2014-08-19 10:34:48,305 INFO [main] HOST: Attempting to bind to leader ip XXXXXXXXXXXXXXXXXXXXX
2014-08-19 10:34:48,307 INFO [main] CONSOLE: Connecting to the VoltDB cluster leader XXXXXXXXXXXXXXXXXXXXXXX
2014-08-19 10:34:48,316 INFO [Socket Joiner] HOST: Received request type REQUEST_HOSTID
2014-08-19 10:34:48,333 INFO [main] HOST: Leader provided address XX.XX.XX.XX
2014-08-19 10:34:48,334 INFO [main] HOST: Clock skew to across all nodes in the cluster is 3
2014-08-19 10:34:48,335 INFO [main] NETWORK: 1 notified of host 0
2014-08-19 10:34:48,368 INFO [ZooKeeperServer] REJOIN: Joining site 1:-1 known active sites 0:-1, 1:-1
2014-08-19 10:34:48,438 INFO [main] ZK-SERVER: binding to port /127.0.0.1:2182
2014-08-19 10:34:48,463 FATAL [main] HOST: Unable to list ports in use at this time.

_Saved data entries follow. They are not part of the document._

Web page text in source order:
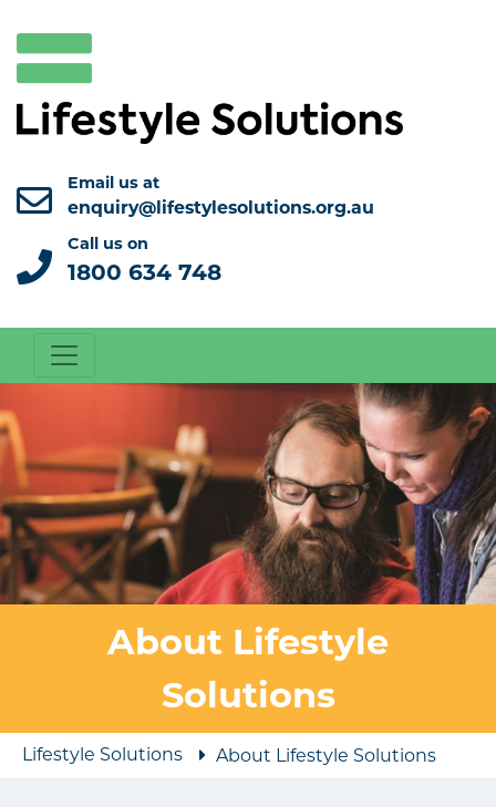
Email us at
enquiry@lifestylesolutions.org.au
Call us on
1800 634 748
About Lifestyle
Solutions
Lifestyle Solutions About Lifestyle Solutions
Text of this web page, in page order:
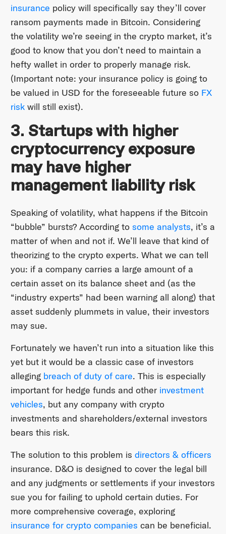
insurance policy will specifically say they’ll cover
ransom payments made in Bitcoin. Considering
the volatility we’re seeing in the crypto market, it’s
good to know that you don’t need to maintain a
hefty wallet in order to properly manage risk.
(Important note: your insurance policy is going to
be valued in USD for the foreseeable future so FX
riskwill still exist).
3. Startups with higher
cryptocurrency exposure
may have higher
management liability risk
Speaking of volatility, what happens if the Bitcoin
“bubble” bursts? According to some analysts, it’s a
matter of when and not if. We’ll leave that kind of
theorizing to the crypto experts. What we can tell
you: if a company carries a large amount of a
certain asset on its balance sheet and (as the
“industry experts” had been warning all along) that
asset suddenly plummets in value, their investors
may sue.
Fortunately we haven’t run into a situation like this
yet but it would be a classic case of investors
alleging breach of duty of care. This is especially
important for hedge funds and other investment
vehicles, but any company with crypto
investments and shareholders/external investors
bears this risk.
The solution to this problem is directors & officers
insurance. D&O is designed to cover the legal bill
and any judgments or settlements if your investors
sue you for failing to uphold certain duties. For
more comprehensive coverage, exploring
insurance for crypto companies can be beneficial.
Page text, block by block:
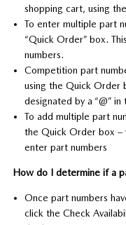
shopping cart, using
To enter multiple part
“Quick Order” box.
numbers.
Competition part
using the Quick Order
designated by a “@”
To add multiple part
the Quick Order box –
enter part numbers
How do I determine if a
Once part numbers
click the Check
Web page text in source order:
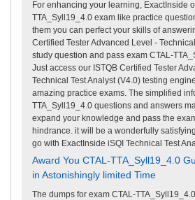
For enhancing your learning, ExactInside
TTA_Syll19_4.0 exam like practice
them you can perfect your skills of
Certified Tester Advanced Level -
study question and pass exam CTAL-
Just access our ISTQB Certified Tester
Technical Test Analyst (V4.0) testing
amazing practice exams. The simplified
TTA_Syll19_4.0 questions and answers
expand your knowledge and pass the
hindrance. it will be a wonderfully
go with ExactInside iSQI Technical Test
Award You CTAL-TTA_Syll19_4.0
in Astonishingly limited Time
The dumps for exam CTAL-
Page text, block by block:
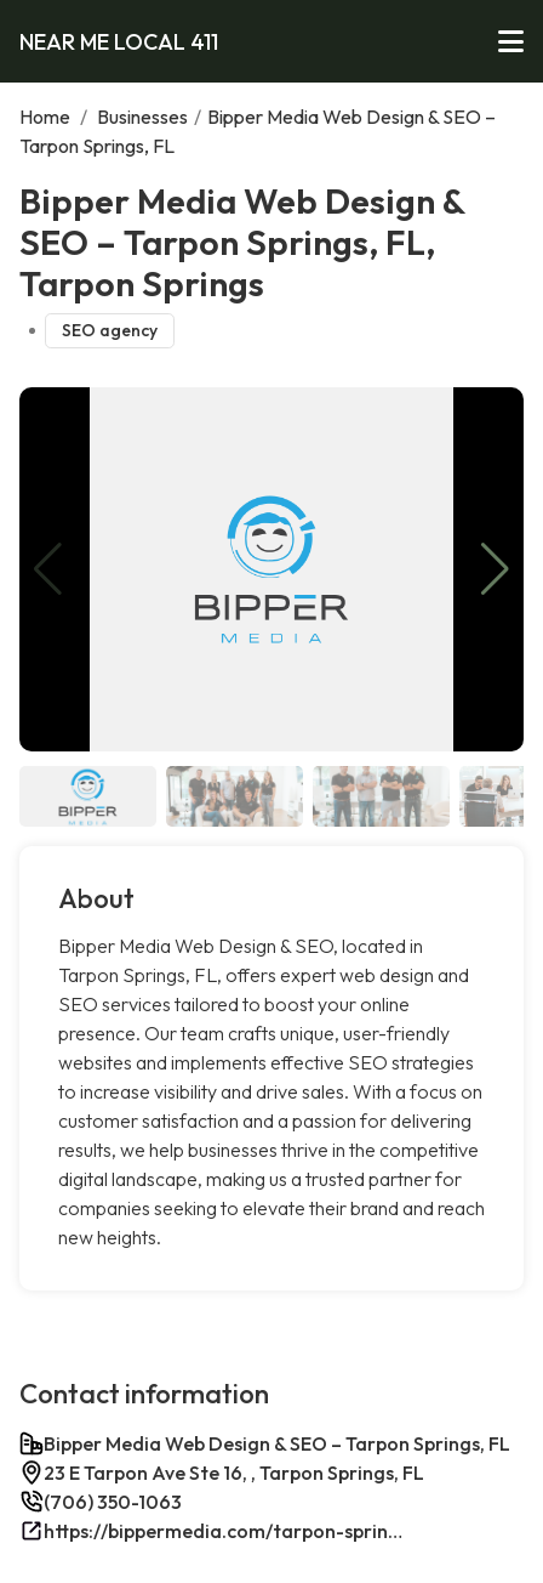
NEAR ME LOCAL 411
Home / Businesses / Bipper Media Web Design & SEO –
Tarpon Springs, FL
Bipper Media Web Design &
SEO – Tarpon Springs, FL,
Tarpon Springs
SEO agency
About
Bipper Media Web Design & SEO, located in
Tarpon Springs, FL, offers expert web design and
SEO services tailored to boost your online
presence. Our team crafts unique, user-friendly
websites and implements effective SEO strategies
to increase visibility and drive sales. With a focus on
customer satisfaction and a passion for delivering
results, we help businesses thrive in the competitive
digital landscape, making us a trusted partner for
companies seeking to elevate their brand and reach
new heights.
Contact information
Bipper Media Web Design & SEO – Tarpon Springs, FL
23 E Tarpon Ave Ste 16, , Tarpon Springs, FL
(706) 350-1063
https://bippermedia.com/tarpon-springs-fl-seo/
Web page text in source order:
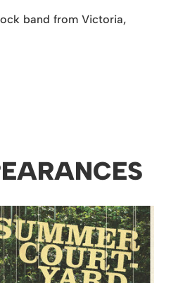
band from Victoria,
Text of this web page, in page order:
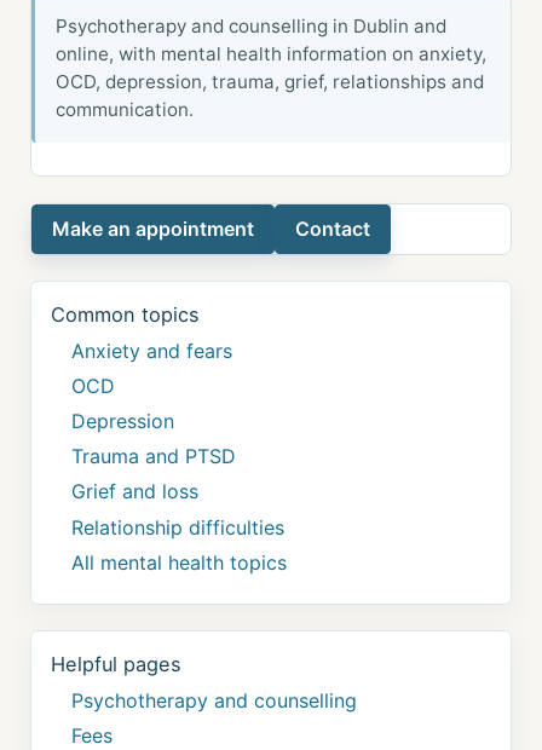
Psychotherapy and counselling in Dublin and
online, with mental health information on anxiety,
OCD, depression, trauma, grief, relationships and
communication.
Make an appointment Contact
Common topics
Anxiety and fears
OCD
Depression
Trauma and PTSD
Grief and loss
Relationship difficulties
All mental health topics
Helpful pages
Psychotherapy and counselling
Fees
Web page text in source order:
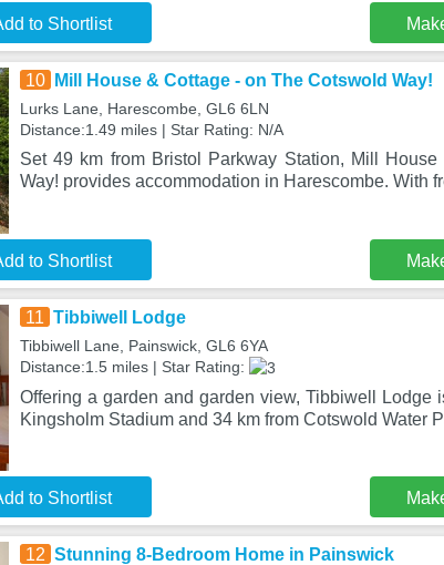
to Shortlist
10 Mill House & Cottage - on The Cotswold Way!
Lurks Lane, Harescombe, GL6 6LN
Distance:1.49 miles | Star Rating: N/A
Set 49 km from Bristol Parkway Station, Mill
Way! provides accommodation in Harescombe. With
to Shortlist
11 Tibbiwell Lodge
Tibbiwell Lane, Painswick, GL6 6YA
Distance:1.5 miles | Star Rating:
Offering a garden and garden view, Tibbiwell Lodge
Kingsholm Stadium and 34 km from Cotswold Water
to Shortlist
12 Stunning 8-Bedroom Home in Painswick

2014-08-19 10:34:48,487 FATAL [main] HOST: ZooKeeper service unable to bind to port : 2182
2014-08-19 10:34:48,487 FATAL [main] HOST: java.net.BindException: Address already in use
2014-08-19 10:34:48,818 WARN [Volt Network - 1] HOST: Received remote hangup from foreign host dap220.devstandard.dsp/10.110.66.23:50860
2014-08-19 10:34:48,819 WARN [Volt Network - 1] NETWORK: Host 1 failed
2014-08-19 10:34:48,824 INFO [ZooKeeperServer] REJOIN: Agreement, Processing FaultMessage {failed: 1:-1, reporting: 0:-1, witnessed: true}
2014-08-19 10:34:48,894 INFO [ZooKeeperServer] REJOIN: Agreement, Sending survivors SITE_FAILURE_UPDATE from site: 0:-1 survivors: [0:-1] failed: [1:-1]
2014-08-19 10:34:48,905 INFO [ZooKeeperServer] REJOIN: Agreement, Adding 1:-1 to failed sites history
2014-08-19 10:34:48,905 INFO [ZooKeeperServer] REJOIN: Agreement, handling site faults for newly failed sites 1:-1 initiatorSafeInitPoints {1:-1->-1}
2014-08-19 10:34:48,909 WARN [ZooKeeperServer] NETWORK: Host 1 failed
[...SNIP]
John T Crawford
Aug 19, 2014
Hi Mat,

This sounds like a support request. Could you please email this information to support@voltdb.com? Then one of our engineers will get back to you quickly. Thanks!
- John Crawford, VoltDB QA Automation & Support Engineer
mathewbutler
Aug 20, 2014
Thanks John. Now raised with Support.